Temples represent China’s earliest institution of religious belief, where people went to worship the spirits. In ancient China rituals and sacrifices to honor the ancestors were the most important annual events. Many modern holidays originated with these sacrifices. To worship the gods, people built temples and gathered there to worship. Just like churches in the West, these temples were more than just centers of religious worship, they were places for the community to gather and hold events. Merchants saw the crowds of worshippers, and set up stalls nearby to do business. As time went on, these gatherings of worshippers and merchants coagulated into regular events, and the temple fair was born.
After thousands of years, the traditional religion that inspired crowds to gather receded into local folk customs, and the spiritual purpose behind these gatherings was replaced with entertainment and celebration. Today, temple fairs only occur during the Lunar New Year period, and disperse quickly after the holiday. On traditional holidays like the Spring Festival and the Lantern Festival, Beijing, Shanghai, Guangdong, and many other cities put on temple fairs that feature prayers, folk performances, folk art and handicraft exhibitions, and many more events. The content of temple fairs in each locale is different, which demonstrates the regional variety of Chinese culture.

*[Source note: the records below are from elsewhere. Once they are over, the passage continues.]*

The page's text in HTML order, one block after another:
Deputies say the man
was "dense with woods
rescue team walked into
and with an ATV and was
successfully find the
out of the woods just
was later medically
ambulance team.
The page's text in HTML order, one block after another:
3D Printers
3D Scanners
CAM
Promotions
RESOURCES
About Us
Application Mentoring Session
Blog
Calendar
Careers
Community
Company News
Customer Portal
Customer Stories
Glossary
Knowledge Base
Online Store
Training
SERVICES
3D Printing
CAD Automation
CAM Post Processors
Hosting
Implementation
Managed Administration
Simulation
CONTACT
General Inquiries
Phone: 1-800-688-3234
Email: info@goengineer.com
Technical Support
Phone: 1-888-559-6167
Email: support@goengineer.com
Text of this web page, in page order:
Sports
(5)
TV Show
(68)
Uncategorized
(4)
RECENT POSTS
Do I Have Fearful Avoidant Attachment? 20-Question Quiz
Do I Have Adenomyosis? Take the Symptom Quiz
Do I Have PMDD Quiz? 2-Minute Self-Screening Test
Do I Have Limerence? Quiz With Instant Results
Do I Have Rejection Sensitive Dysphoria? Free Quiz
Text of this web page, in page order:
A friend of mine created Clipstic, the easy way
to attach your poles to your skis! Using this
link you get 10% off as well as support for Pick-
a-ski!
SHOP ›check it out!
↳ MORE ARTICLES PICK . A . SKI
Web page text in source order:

The temple fair at Ditan Park hosts Beijing’s primary attraction during Spring Festival. Each year between New Year’s Eve and the 7th of the first month of the lunar calendar, more than a million people flock to Ditan Park for this Chinese style carnival.

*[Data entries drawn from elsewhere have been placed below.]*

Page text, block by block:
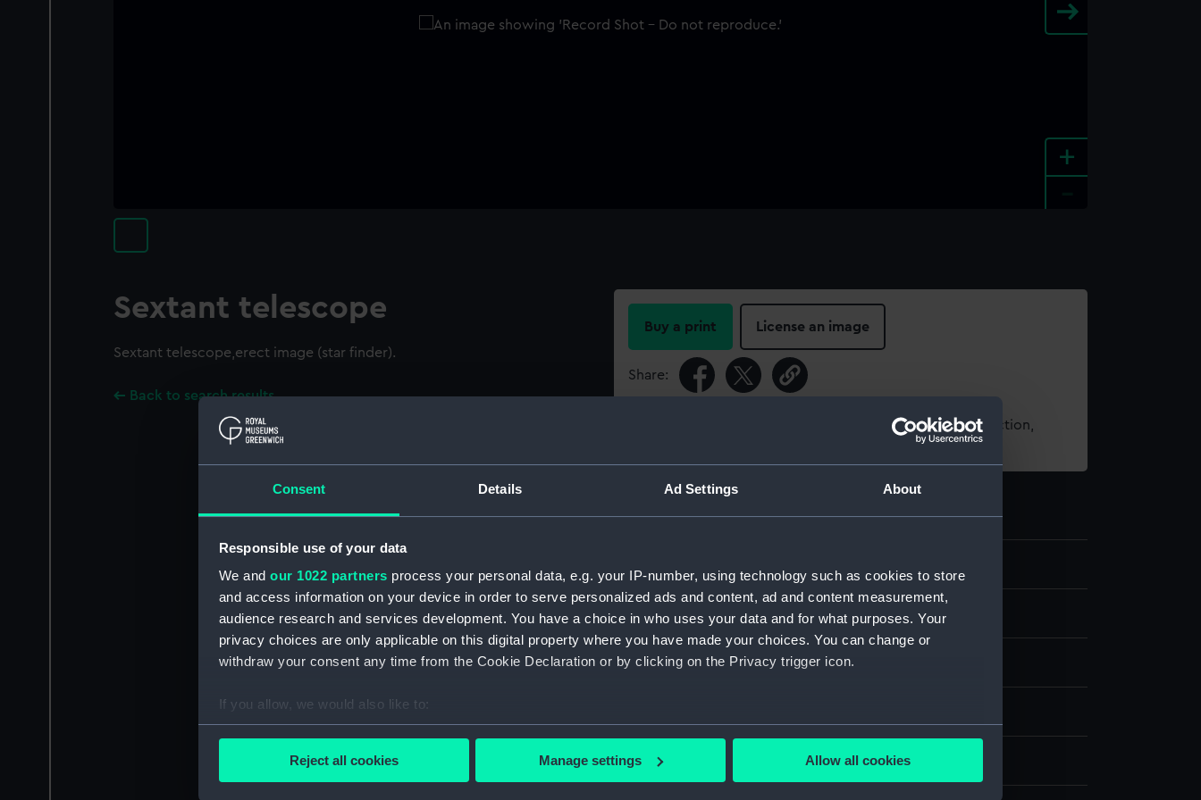
Consent Details Ad Settings About
Responsible use of your data
We and our 1022 partners process your personal data, e.g. your IP-number, using technology such as cookies to store
and access information on your device in order to serve personalized ads and content, ad and content measurement,
audience research and services development. You have a choice in who uses your data and for what purposes. Your
privacy choices are only applicable on this digital property where you have made your choices. You can change or
withdraw your consent any time from the Cookie Declaration or by clicking on the Privacy trigger icon.
If you allow, we would also like to:
Collect information about your geographical location which can be accurate to within several meters
Reject all cookies Manage settings Allow all cookies
+
Sextant telescope
Sextant telescope,erect image (star finder).
Back to search results
Buy a print License an image
Share:
For more information about using images from our Collection,
Object details
Type: Sextant telescope
Materials: Glass;Metal
Creator: Army & Navy Co-operative Society Ltd

The new visitor’s first impression of the Ditan Park temple fair is usually: “So much red!” Look up, and you’ll see red lanterns hanging everywhere. These red lanterns symbolize luck and good fortune. In Chinese the words di tan means ‘the Earth Temple’. As it used to be the place where emperors held ceremonies worshipping the Earth, the fair nowadays begins each day with a mock performance of Qing-era Temple of Earth sacrifices. This performance, exclusive to the Ditan Park temple fair, makes use of the grand temple setting to re-enact the emperor’s rituals to pray for blessings and peace for the nation, favorable weather, and a good harvest. Afterwards, visitors can enjoy plays, calligraphy, local snacks, and much more. As you squeeze your way through the crowds, you’ll experience the festive atmosphere of old Beijing. In this issue of Snapshots of China, our photographers will give you a glimpse of the fun at the Ditan Park temple fair.
Published in Confucius Institute Magazine
Magazine 43. Volume 2. March 2016.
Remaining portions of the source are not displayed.